In evaluating the claims, the high court considered the context of the 2014 Gartner ranking at the center of the suit. That report laid out vendors' "relative strengths and weaknesses," according to the Connecticut Supreme Court ruling.
"Whether expressed using colorful jargon, numerical or letter grades, stars, or the standard terminology of 'good, better, best,' such ratings appear virtually any place a potential customer might look—in magazines and newsletters, television advertisements, billboards, waiting rooms, websites, and every other conceivable physical or electronic surface," the opinion noted.
But a key question before the justices: Had Gartner ranked vendors based on the amount of consulting services they'd purchased? NetScout claimed the consultant had given "coded" messages indicating as much, but the high court found insufficient evidence for a claim under Connecticut's Unfair Trade Practices Act.
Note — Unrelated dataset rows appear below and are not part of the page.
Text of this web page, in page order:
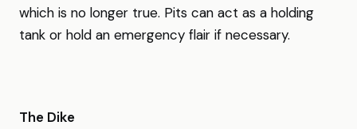
which is no longer true. Pits can act as a holding
tank or hold an emergency flair if necessary.
The Dike
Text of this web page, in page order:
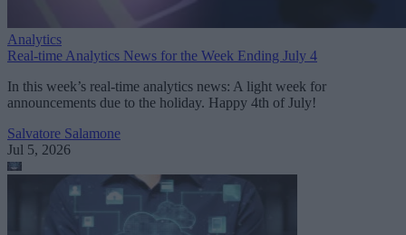
Analytics
Real-time Analytics News for the Week Ending July 4
In this week’s real-time analytics news: A light week for
announcements due to the holiday. Happy 4th of July!
Salvatore Salamone
Jul 5, 2026
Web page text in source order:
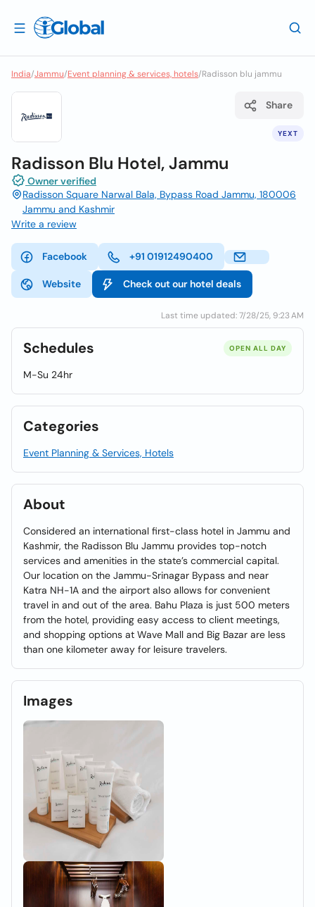
India/Jammu/Event planning & services, hotels/Radisson blu jammu
YEXT
Share
Radisson Blu Hotel, Jammu
Owner verified
Radisson Square Narwal Bala, Bypass Road Jammu, 180006
Jammu and Kashmir
Write a review
Facebook +91 01912490400
Website Check out our hotel deals
Last time updated: 7/28/25, 9:23 AM
Schedules OPEN ALL DAY
M-Su 24hr
Categories
Event Planning & Services, Hotels
About
Considered an international first-class hotel in Jammu and
Kashmir, the Radisson Blu Jammu provides top-notch
services and amenities in the state’s commercial capital.
Our location on the Jammu-Srinagar Bypass and near
Katra NH-1A and the airport also allows for convenient
travel in and out of the area. Bahu Plaza is just 500 meters
from the hotel, providing easy access to client meetings,
and shopping options at Wave Mall and Big Bazar are less
than one kilometer away for leisure travelers.
Images
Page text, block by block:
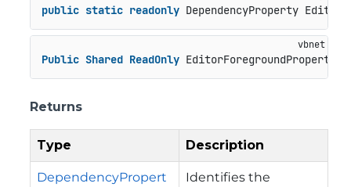
public static readonly DependencyProperty
Public Shared ReadOnly EditorForegroundProperty
Returns
Type Description
DependencyPropert
Identifies the
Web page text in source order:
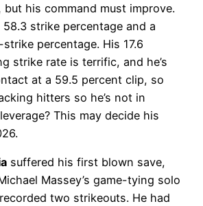
his command must improve.
58.3 strike percentage and a
percentage. His 17.6
strike rate is terrific, and he’s
at a 59.5 percent clip, so
hitters so he’s not in
This may decide his
suffered his first blown save,
Massey’s game-tying solo
two strikeouts. He had
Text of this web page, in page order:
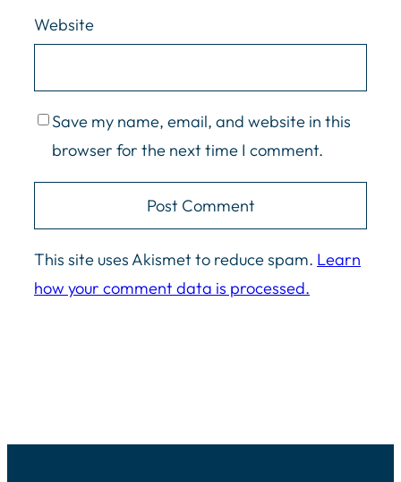
Website
Save my name, email, and website in this
browser for the next time I comment.
This site uses Akismet to reduce spam. Learn
how your comment data is processed.
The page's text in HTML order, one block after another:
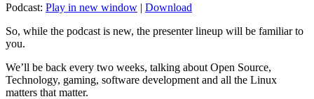
Podcast: Play in new window | Download
So, while the podcast is new, the presenter lineup will be familiar to
you.
We’ll be back every two weeks, talking about Open Source,
Technology, gaming, software development and all the Linux
matters that matter.
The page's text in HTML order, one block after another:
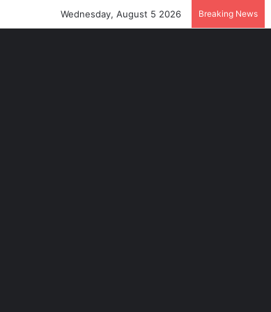
Wednesday, August 5 2026 Breaking News
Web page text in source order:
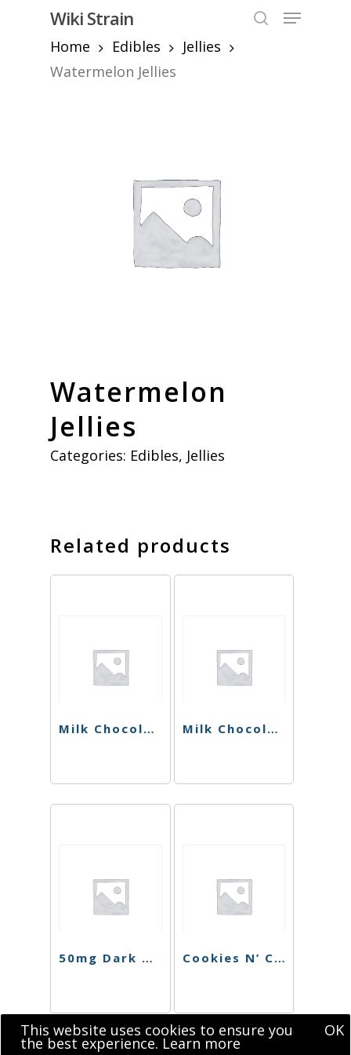
content
Wiki Strain
Menu
Home
Edibles
Jellies
Watermelon Jellies
Watermelon
Jellies
Categories: Edibles, Jellies
Related products
Milk Chocolate Hazelnut Singles (Sugar Free) Milk Chocolate Hazelnut Bar (Sugar Free)
50mg Dark Chocolate Blood Orange Singles Cookies N’ Cream Chocolate Singles
This website uses cookies to ensure you
the best experience. Learn more
OK

The justices also agreed with Gartner: Its ranking constituted protected speech.
"Different claims in a different context brought by a differently situated plaintiff may fare differently," according to a footnote in the ruling, which cited Abu Dhabi Commercial Bank v. Morgan Stanley—a case that turned on proof that the reviewer had a financial stake and conflict of interest.
The litigation caught the attention of business ethics scholars, the Reporters Committee for Freedom of the Press and the Connecticut Business and Industry Association, which all applied to file amicus briefs.
Attorneys Jason D. Frank, Emily E. Renshaw, James A. Budinetz, Michael T. Ryan, Elizabeth G. Hays and Michael D. Blanchard represented the plaintiff.
Derek L. Shaffer, Andrew M. Zeitlin, Diane C. Polletta, John J. DiMarco, Robert L. Wyld, Patrick M. Fahey, Michael D. Bonanno, Kathleen M. Sullivan and Robert L. Raskopf represented the defendant.